◆ Exercise description ◆
Wherever "been" shows up in the records below, copy the whole line.

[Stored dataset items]
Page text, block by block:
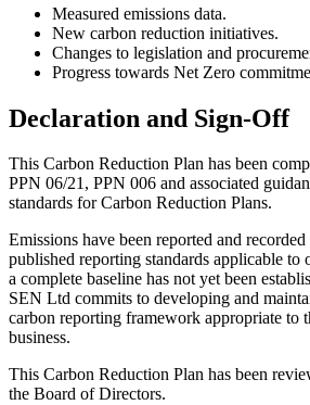
Measured emissions data.
New carbon reduction initiatives.
Changes to legislation and
Progress towards Net Zero
Declaration and Sign-Off
This Carbon Reduction Plan has been
PPN 06/21, PPN 006 and associated
standards for Carbon Reduction Plans.
Emissions have been reported and
published reporting standards applicable to
a complete baseline has not yet been
SEN Ltd commits to developing and
carbon reporting framework appropriate to
business.
This Carbon Reduction Plan has been
the Board of Directors.
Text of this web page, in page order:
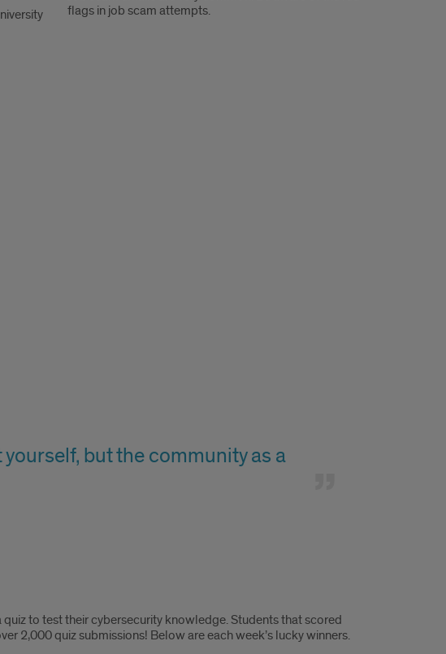
flags in job scam attempts.
but the community as a
to test their cybersecurity knowledge. Students that scored
2,000 quiz submissions! Below are each week’s lucky winners.

◆ Problem solution ◆
This Carbon Reduction Plan has been
Emissions have been reported and
a complete baseline has not yet been
This Carbon Reduction Plan has been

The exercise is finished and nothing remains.